Author: Patrick Saez

Three key ways to modernize humanitarian finance

Source(s): Center for Global Development

Is the humanitarian system broke or broken? 

In 2020, the international humanitarian system is projected to need $29 billion to respond to crises around the world. This is $2 billion more than was received in 2019. Such appeals have been underfunded by a steady 40 percent in the past decade, leading many to argue that humanitarian agencies just need more money.

Yet, just four years ago, a high-level panel found that while the lack of funding is a problem, inefficiency in spending remains one too. The main humanitarian donors and operational agencies agreed to a “Grand Bargain” which has led to some improvements, but has failed to fix those inefficiencies.
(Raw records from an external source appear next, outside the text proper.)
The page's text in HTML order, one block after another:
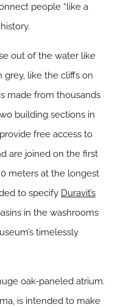
people “like a
out of the water like
grey, like the cliffs on
made from thousands
building sections in
free access to
are joined on the first
meters at the longest
to specify Duravit’s
in the washrooms
timelessly
oak-paneled atrium.
is intended to make
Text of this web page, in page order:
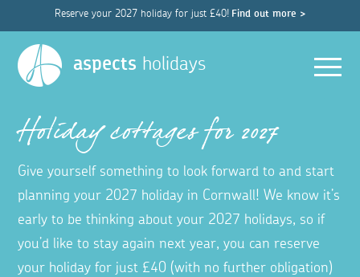
Reserve your 2027 holiday for just £40! Find out more >
aspects holidays
Holiday cottages for 2027
Give yourself something to look forward to and start
planning your 2027 holiday in Cornwall! We know it’s
early to be thinking about your 2027 holidays, so if
you’d like to stay again next year, you can reserve
your holiday for just £40 (with no further obligation)
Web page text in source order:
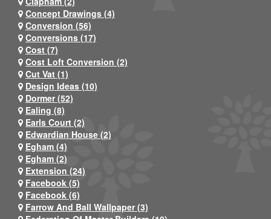
Concept Drawings (4)
Conversion (56)
Conversions (17)
Cost (7)
Cost Loft Conversion (2)
Cut Vat (1)
Design Ideas (10)
Dormer (52)
Ealing (8)
Earls Court (2)
Edwardian House (2)
Egham (4)
Egham (2)
Extension (24)
Facebook (5)
Facebook (6)
Farrow And Ball Wallpaper (3)
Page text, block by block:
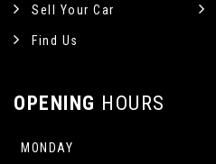
Sell Your Car
Find Us
OPENING HOURS
MONDAY
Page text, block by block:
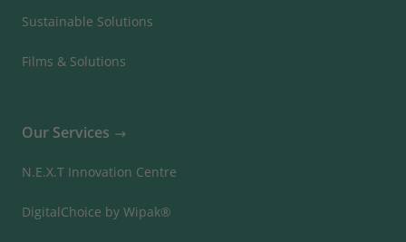
Sustainable Solutions
Films & Solutions
Our Services
N.E.X.T Innovation Centre
DigitalChoice by Wipak®
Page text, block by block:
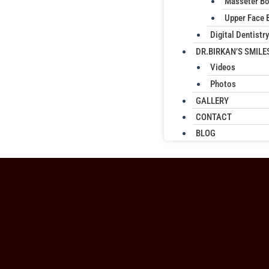
Upper Face
Digital Dentistry
DR.BIRKAN’S
Videos
Photos
GALLERY
CONTACT
BLOG
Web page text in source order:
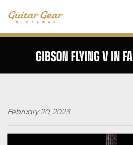
GIBSON FLYING V IN
February 20, 2023
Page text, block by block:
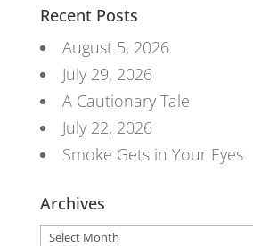
Recent Posts
August 5, 2026
July 29, 2026
A Cautionary Tale
July 22, 2026
Smoke Gets in Your Eyes
Archives
Archives
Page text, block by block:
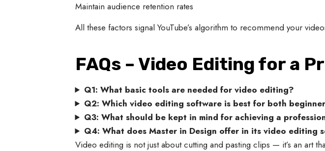
Maintain audience retention rates
All these factors signal YouTube’s algorithm to recommend your
FAQs – Video Editing for a
Q1: What basic tools are needed for video editing?
Q2: Which video editing software is best for both
Q3: What should be kept in mind for achieving a
Q4: What does Master in Design offer in its video editing
Video editing is not just about cutting and pasting clips — it’s an art
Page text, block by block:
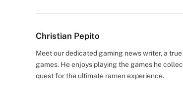
Christian Pepito
Meet our dedicated gaming news writer, a
games. He enjoys playing the games he
quest for the ultimate ramen experience.
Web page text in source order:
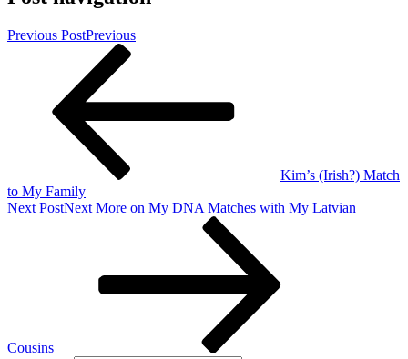
Previous PostPrevious
Kim’s (Irish?) Match
to My Family
Next PostNext More on My DNA Matches with My Latvian
Cousins
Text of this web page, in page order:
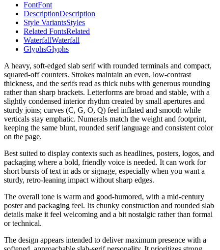
FontFont
DescriptionDescription
Style VariantsStyles
Related FontsRelated
WaterfallWaterfall
GlyphsGlyphs
A heavy, soft-edged slab serif with rounded terminals and compact,
squared-off counters. Strokes maintain an even, low-contrast
thickness, and the serifs read as thick nubs with generous rounding
rather than sharp brackets. Letterforms are broad and stable, with a
slightly condensed interior rhythm created by small apertures and
sturdy joins; curves (C, G, O, Q) feel inflated and smooth while
verticals stay emphatic. Numerals match the weight and footprint,
keeping the same blunt, rounded serif language and consistent color
on the page.
Best suited to display contexts such as headlines, posters, logos, and
packaging where a bold, friendly voice is needed. It can work for
short bursts of text in ads or signage, especially when you want a
sturdy, retro-leaning impact without sharp edges.
The overall tone is warm and good-humored, with a mid-century
poster and packaging feel. Its chunky construction and rounded slab
details make it feel welcoming and a bit nostalgic rather than formal
or technical.
The design appears intended to deliver maximum presence with a
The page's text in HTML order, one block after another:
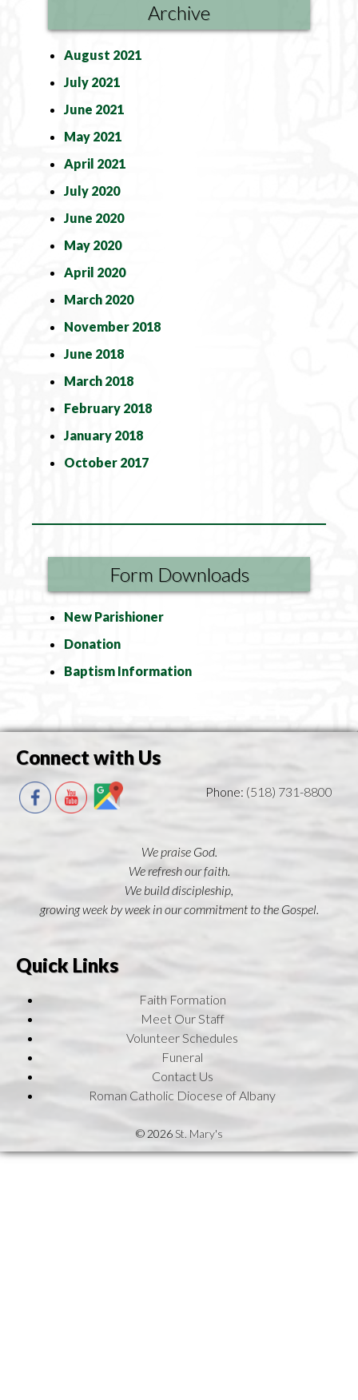
Archive
August 2021
July 2021
June 2021
May 2021
April 2021
July 2020
June 2020
May 2020
April 2020
March 2020
November 2018
June 2018
March 2018
February 2018
January 2018
October 2017
Form Downloads
New Parishioner
Donation
Baptism Information
Connect with Us
Phone: (518) 731-8800
We praise God.
We refresh our faith.
We build discipleship,
growing week by week in our commitment to the Gospel.
Quick Links
Faith Formation
Meet Our Staff
Volunteer Schedules
Funeral
Contact Us
Roman Catholic Diocese of Albany
© 2026St. Mary's

So, what next? Over the past few months, researchers from the Center for Global Development (CGD) have been working with experts in humanitarian finance from both donors and aid agencies to take stock of reforms and explore possible avenues for more significant change. I outline three such avenues below.

Diagnosing the problem

Past reform efforts have only made incremental progress because the system’s power structure and business model have remained largely unchanged. It is as if the system was a building made of several different houses put together, with a few extensions added over time. While the foundations are solid, more structural work is needed to get rid of unnecessary walls and join up some of the utilities to make the whole more energy-efficient. Resources are still raised using a “begging bowl” approach that creates incentives for reactionary practices as well as competition. Governments, who donate 78 percent of global humanitarian finance, allocate funds almost entirely as discretionary grants to a relatively limited set of United Nations (UN) agencies, Red Cross agencies, and international NGOs.
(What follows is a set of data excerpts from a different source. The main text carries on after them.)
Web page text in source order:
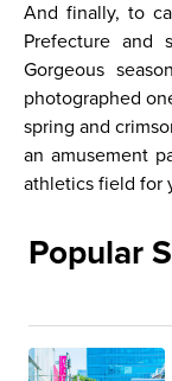
And finally, to
Prefecture and
Gorgeous
photographed
spring and
an amusement
athletics field for
Popular
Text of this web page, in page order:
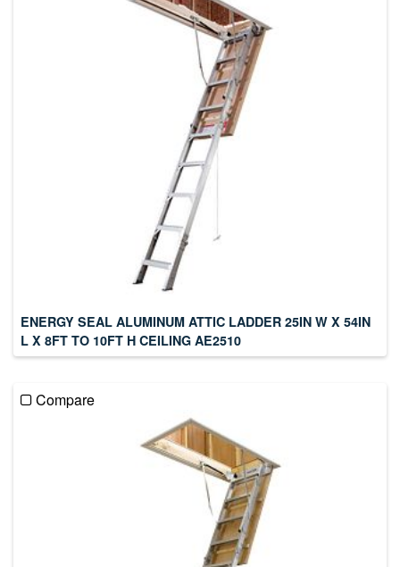
ENERGY SEAL ALUMINUM ATTIC LADDER 25IN W X 54IN
L X 8FT TO 10FT H CEILING AE2510
Compare
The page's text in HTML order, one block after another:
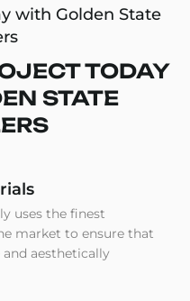
with Golden State
TODAY
STATE
uses the finest
market to ensure that
aesthetically
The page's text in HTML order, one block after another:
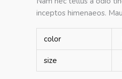
inceptos himenaeos.
color
size
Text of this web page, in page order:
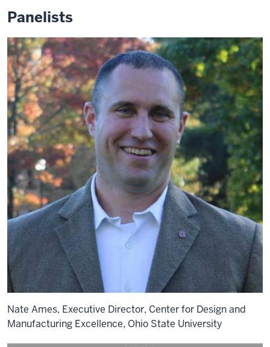
Panelists
Nate Ames, Executive Director, Center for Design and
Manufacturing Excellence, Ohio State University
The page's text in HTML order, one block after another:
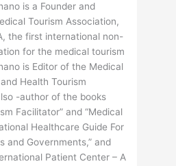
is a Founder and
Tourism Association,
the first international non-
for the medical tourism
is Editor of the Medical
Health Tourism
-author of the books
Facilitator” and “Medical
Healthcare Guide For
and Governments,” and
Patient Center – A
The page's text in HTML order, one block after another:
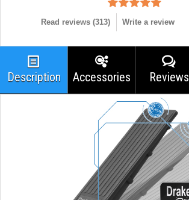
Read reviews (313) Write a review
Description Accessories Reviews
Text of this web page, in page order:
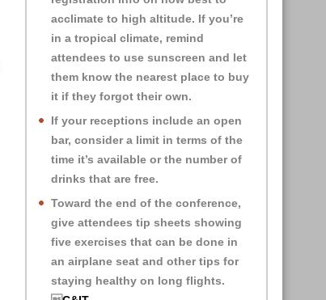
acclimate to high altitude. If you’re
in a tropical climate, remind
attendees to use sunscreen and let
them know the nearest place to buy
it if they forgot their own.
If your receptions include an open
bar, consider a limit in terms of the
time it’s available or the number of
drinks that are free.
Toward the end of the conference,
give attendees tip sheets showing
five exercises that can be done in
an airplane seat and other tips for
staying healthy on long flights.
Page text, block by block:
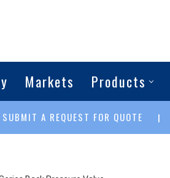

Money is usually disbursed after a disaster has struck, even when that disaster was predicted, leading to unnecessary deaths and additional costs. And although 86 percent of humanitarian finance goes to crises that last between three years and several decades, each donor allocates funding in different “lumps,” with often short timeframes and little flexibility to make changes along the way. In their defence, donors would argue that they rely on planning information from agencies, which is, on the whole, short-term and projectized.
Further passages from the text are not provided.